Most of these firms have risen out of the upheaval created by the merging of giant firms. Some pick up technology orphaned to satisfy competition rulings, or pick up product lines too small for the merged company to manage. Other chemical engineering companies have started with one product of their own design and expanded from there. Then there are the small domestic companies marketing generic lines, or discovery companies working on novel approaches to old technology.

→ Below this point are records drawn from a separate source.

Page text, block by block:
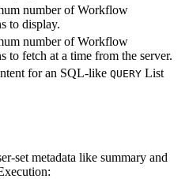
number of Workflow
to display.
number of Workflow
to fetch at a time from the server.
for an SQL-like QUERY List
set metadata like summary and
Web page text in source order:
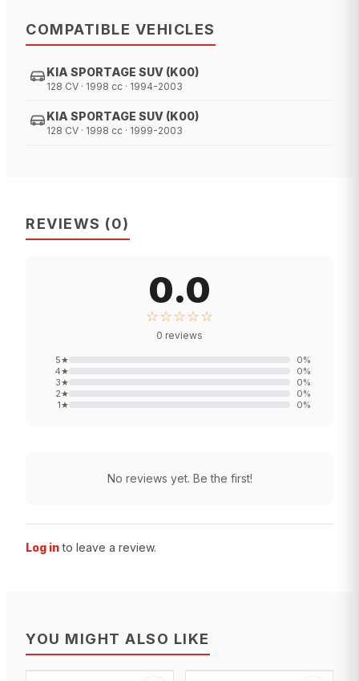
COMPATIBLE VEHICLES
KIA SPORTAGE SUV (K00)
128 CV · 1998 cc · 1994-2003
KIA SPORTAGE SUV (K00)
128 CV · 1998 cc · 1999-2003
REVIEWS (0)
0.0
☆☆☆☆☆
0 reviews
5★ 0%
4★ 0%
3★ 0%
2★ 0%
1★ 0%
No reviews yet. Be the first!
Log in to leave a review.
YOU MIGHT ALSO LIKE
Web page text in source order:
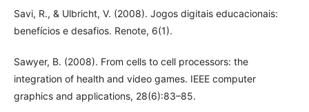
Savi, R., & Ulbricht, V. (2008). Jogos digitais educacionais:
benefícios e desafios. Renote, 6(1).
Sawyer, B. (2008). From cells to cell processors: the
integration of health and video games. IEEE computer
graphics and applications, 28(6):83–85.
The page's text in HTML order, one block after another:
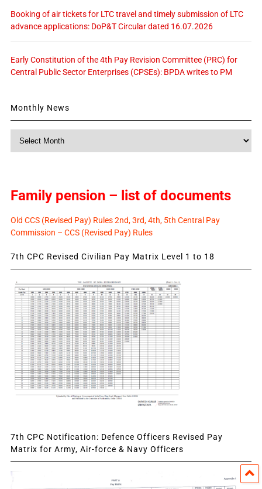
Booking of air tickets for LTC travel and timely submission of LTC
advance applications: DoP&T Circular dated 16.07.2026
Early Constitution of the 4th Pay Revision Committee (PRC) for
Central Public Sector Enterprises (CPSEs): BPDA writes to PM
Monthly News
Family pension – list of documents
Old CCS (Revised Pay) Rules 2nd, 3rd, 4th, 5th Central Pay
Commission – CCS (Revised Pay) Rules
7th CPC Revised Civilian Pay Matrix Level 1 to 18
7th CPC Notification: Defence Officers Revised Pay
Matrix for Army, Air-force & Navy Officers
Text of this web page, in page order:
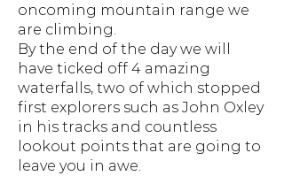
oncoming mountain range we
are climbing.
By the end of the day we will
have ticked off 4 amazing
waterfalls, two of which stopped
first explorers such as John Oxley
in his tracks and countless
lookout points that are going to
leave you in awe.
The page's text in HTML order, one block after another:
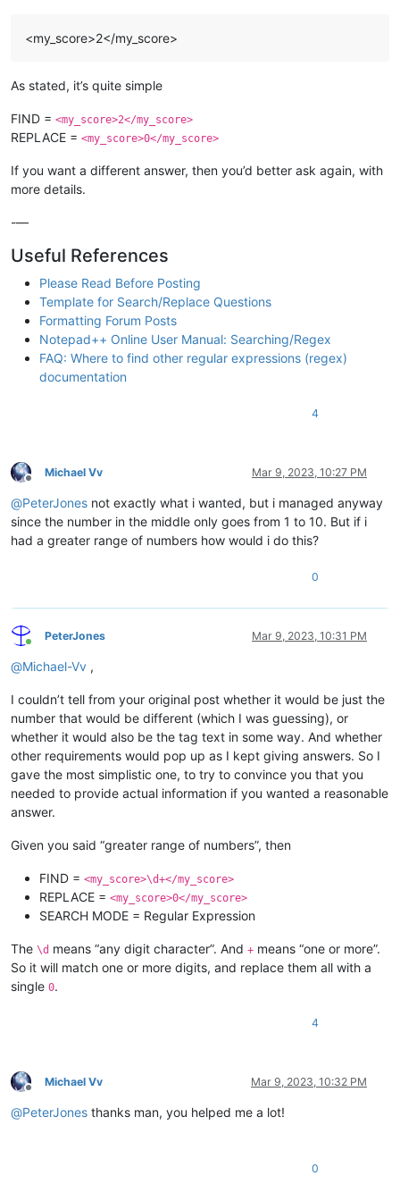
<my_score>2</my_score>
As stated, it’s quite simple
FIND = <my_score>2</my_score>
REPLACE = <my_score>0</my_score>
If you want a different answer, then you’d better ask again, with
more details.
-—
Useful References
Please Read Before Posting
Template for Search/Replace Questions
Formatting Forum Posts
Notepad++ Online User Manual: Searching/Regex
FAQ: Where to find other regular expressions (regex)
documentation
4
Offline
Michael Vv Mar 9, 2023, 10:27 PM
@PeterJones not exactly what i wanted, but i managed anyway
since the number in the middle only goes from 1 to 10. But if i
had a greater range of numbers how would i do this?
0
Online
PeterJones Mar 9, 2023, 10:31 PM
@Michael-Vv ,
I couldn’t tell from your original post whether it would be just the
number that would be different (which I was guessing), or
whether it would also be the tag text in some way. And whether
other requirements would pop up as I kept giving answers. So I
gave the most simplistic one, to try to convince you that you
needed to provide actual information if you wanted a reasonable
answer.
Given you said “greater range of numbers”, then
FIND = <my_score>\d+</my_score>
REPLACE = <my_score>0</my_score>
SEARCH MODE = Regular Expression
The \d means “any digit character”. And + means “one or more”.
So it will match one or more digits, and replace them all with a
single 0.
4
Offline
Michael Vv Mar 9, 2023, 10:32 PM
@PeterJones thanks man, you helped me a lot!
0
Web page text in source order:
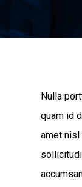
Nulla
quam id
amet nisl
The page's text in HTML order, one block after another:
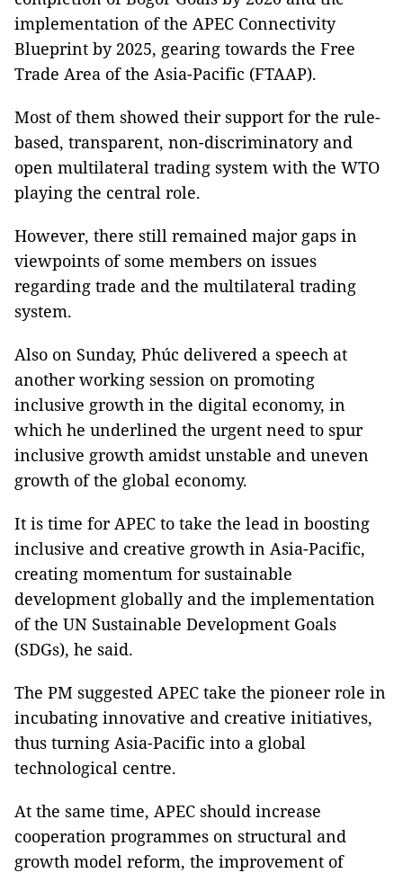
implementation of the APEC Connectivity
Blueprint by 2025, gearing towards the Free
Trade Area of the Asia-Pacific (FTAAP).
Most of them showed their support for the rule-
based, transparent, non-discriminatory and
open multilateral trading system with the WTO
playing the central role.
However, there still remained major gaps in
viewpoints of some members on issues
regarding trade and the multilateral trading
system.
Also on Sunday, Phúc delivered a speech at
another working session on promoting
inclusive growth in the digital economy, in
which he underlined the urgent need to spur
inclusive growth amidst unstable and uneven
growth of the global economy.
It is time for APEC to take the lead in boosting
inclusive and creative growth in Asia-Pacific,
creating momentum for sustainable
development globally and the implementation
of the UN Sustainable Development Goals
(SDGs), he said.
The PM suggested APEC take the pioneer role in
incubating innovative and creative initiatives,
thus turning Asia-Pacific into a global
technological centre.
At the same time, APEC should increase
cooperation programmes on structural and
growth model reform, the improvement of
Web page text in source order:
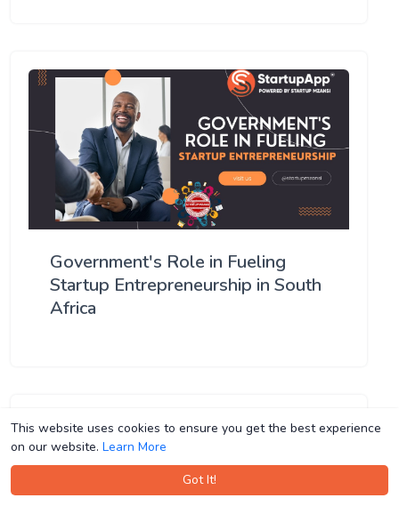
This website uses cookies to ensure you get the best experience
on our website. Learn More
Got It!
This website uses cookies to ensure you get the best experience
on our website. Learn More
Got It!
Government's Role in Fueling
Startup Entrepreneurship in South
Africa
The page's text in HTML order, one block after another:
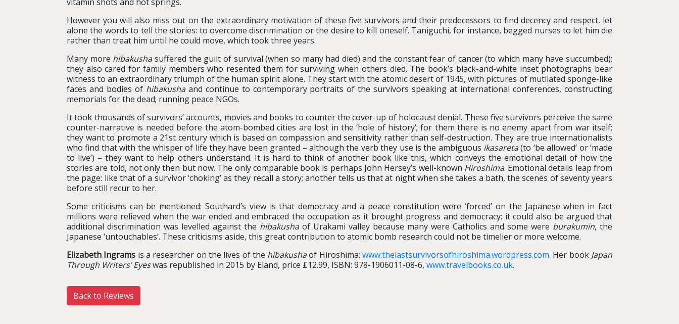
However you will also miss out on the extraordinary motivation of these five survivors and their predecessors to find decency and respect, let
alone the words to tell the stories: to overcome discrimination or the desire to kill oneself. Taniguchi, for instance, begged nurses to let him die
rather than treat him until he could move, which took three years.
Many more hibakushasuffered the guilt of survival (when so many had died) and the constant fear of cancer (to which many have succumbed);
they also cared for family members who resented them for surviving when others died. The book’s black-and-white inset photographs bear
witness to an extraordinary triumph of the human spirit alone. They start with the atomic desert of 1945, with pictures of mutilated sponge-like
faces and bodies of hibakushaand continue to contemporary portraits of the survivors speaking at international conferences, constructing
memorials for the dead; running peace NGOs.
It took thousands of survivors’ accounts, movies and books to counter the cover-up of holocaust denial. These five survivors perceive the same
counter-narrative is needed before the atom-bombed cities are lost in the ‘hole of history’; for them there is no enemy apart from war itself;
they want to promote a 21st century which is based on compassion and sensitivity rather than self-destruction. They are true internationalists
who find that with the whisper of life they have been granted – although the verb they use is the ambiguous ikasareta(to ‘be allowed’ or ‘made
to live’) – they want to help others understand. It is hard to think of another book like this, which conveys the emotional detail of how the
stories are told, not only then but now. The only comparable book is perhaps John Hersey’s well-known Hiroshima. Emotional details leap from
the page: like that of a survivor ‘choking’ as they recall a story; another tells us that at night when she takes a bath, the scenes of seventy years
before still recur to her.
Some criticisms can be mentioned: Southard’s view is that democracy and a peace constitution were ‘forced’ on the Japanese when in fact
millions were relieved when the war ended and embraced the occupation as it brought progress and democracy; it could also be argued that
additional discrimination was levelled against the hibakushaof Urakami valley because many were Catholics and some were burakumin, the
Japanese ‘untouchables’. These criticisms aside, this great contribution to atomic bomb research could not be timelier or more welcome.
Elizabeth Ingrams is a researcher on the lives of the hibakushaof Hiroshima:www.thelastsurvivorsofhiroshima.wordpress.com. Her book Japan
Through Writers’ Eyeswas republished in 2015 by Eland, price £12.99, ISBN: 978-1906011-08-6, www.travelbooks.co.uk.
Back to Reviews
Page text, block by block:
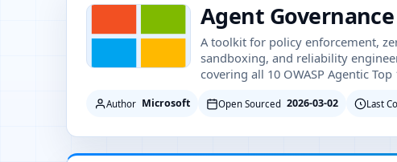
Agent
A toolkit for policy enforcement,
sandboxing, and reliability
covering all 10 OWASP Agentic Top
Author Microsoft Open Sourced 2026-03-02 Last
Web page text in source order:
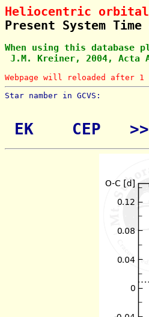
Heliocentric orbital
Present System
When using this
J.M. Kreiner, 2004, Acta
Webpage will reloaded after 1
Star namber in GCVS:
EK    CEP   >>
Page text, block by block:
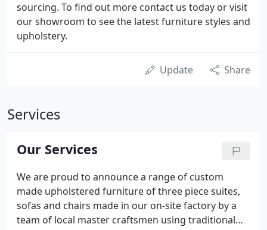
sourcing. To find out more contact us today or visit
our showroom to see the latest furniture styles and
upholstery.
Update Share
Services
Our Services
We are proud to announce a range of custom
made upholstered furniture of three piece suites,
sofas and chairs made in our on-site factory by a
team of local master craftsmen using traditional
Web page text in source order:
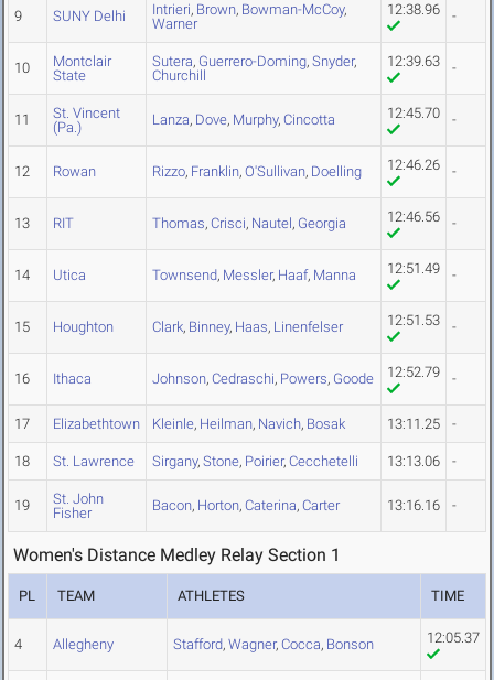
9 SUNY Delhi Intrieri, Brown, Bowman-McCoy,
Warner
12:38.96 -
10
Montclair
State
Sutera, Guerrero-Doming, Snyder,
Churchill
12:39.63 -
11
St. Vincent
(Pa.)
Lanza, Dove, Murphy, Cincotta 12:45.70 -
12 Rowan Rizzo, Franklin, O'Sullivan, Doelling 12:46.26 -
13 RIT Thomas, Crisci, Nautel, Georgia 12:46.56 -
14 Utica Townsend, Messler, Haaf, Manna 12:51.49 -
15 Houghton Clark, Binney, Haas, Linenfelser 12:51.53 -
16 Ithaca Johnson, Cedraschi, Powers, Goode 12:52.79 -
17 Elizabethtown Kleinle, Heilman, Navich, Bosak 13:11.25 -
18 St. Lawrence Sirgany, Stone, Poirier, Cecchetelli 13:13.06 -
19
St. John
Fisher
Bacon, Horton, Caterina, Carter 13:16.16 -
Women's Distance Medley Relay Section 1
PL TEAM ATHLETES TIME
4 Allegheny Stafford, Wagner, Cocca, Bonson 12:05.37
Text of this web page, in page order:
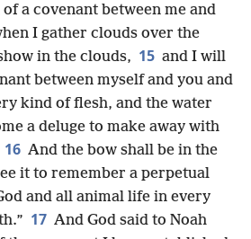
a covenant between me and
I gather clouds over the
in the clouds, 15 and I will
between myself and you and
kind of flesh, and the water
a deluge to make away with
16 And the bow shall be in the
it to remember a perpetual
and all animal life in every
17 And God said to Noah
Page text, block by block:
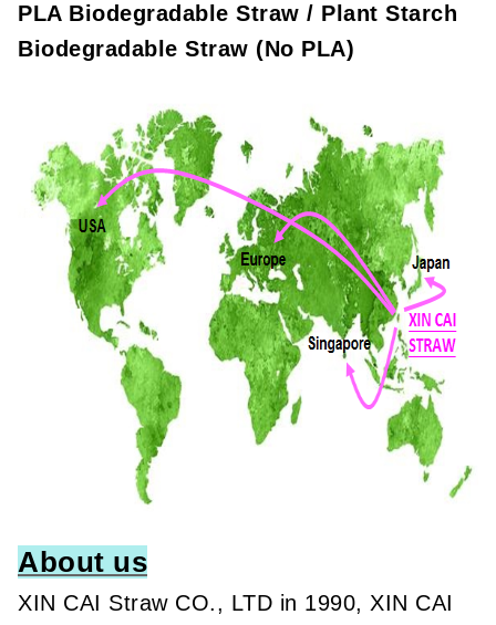
PLA Biodegradable Straw / Plant Starch
Biodegradable Straw (No PLA)
About us
XIN CAI Straw CO., LTD in 1990, XIN CAI
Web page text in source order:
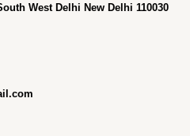
West Delhi New Delhi 110030
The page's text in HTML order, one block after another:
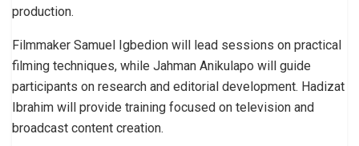
production.
Filmmaker Samuel Igbedion will lead sessions on practical
filming techniques, while Jahman Anikulapo will guide
participants on research and editorial development. Hadizat
Ibrahim will provide training focused on television and
broadcast content creation.
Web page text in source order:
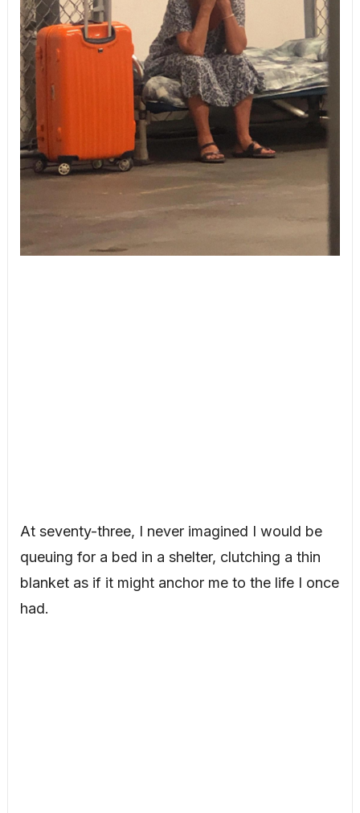
At seventy-three, I never imagined I would be
queuing for a bed in a shelter, clutching a thin
blanket as if it might anchor me to the life I once
had.

“The cost of taking new products from research, through the testing required for licensing, to commercialization has skyrocketed in recent years so that more often than not, the merged company will rationalize its research and development dollars by cherry-picking products that are most likely to be successful and the others fall by the wayside,” adds Szkotnicki.

A 2015 survey of the U.S. domestic market for HealthforAnimals, the global animal medicine association, found it took 8.5 years and an average $30.5 million to bring a new pharmaceutical product for livestock to market. One product cost $62 million. There wasn’t much new-product development in Canada in the 2011 survey.

But 14 companies developed pharmaceutical products with a new active ingredient in Canada during 2015 at costs ranging from $1.5 million to $85 million.

The Canadian cost to bring a new biological product to market ranged from $5 million to $25 million, $0.75 million to $5 million for medicinal in-feed products, and $5 million for a new pesticide product.

The cost of establishing new species uses for existing pharmaceutical products ranged from $2 million to $50 million and biological products averaged $6.5 million.

The main reasons international companies give for not commercializing existing products in Canada is pressure from competitors , imports of non-approved competing products, own-use imports and active pharmaceutical ingredients, the small size of the Canadian market, and regulations for maintaining or extending licenses.

The average time it took to get a livestock product through Health Canada’s Veterinary Drugs Directorate in 2015 was 2.1 years.

A major cost hurdle for Canadian companies is the fact they spend about 40 per cent of their research and development budget on mandatory defense, compared to two to six per cent in the U.S., China, Brazil and Australia.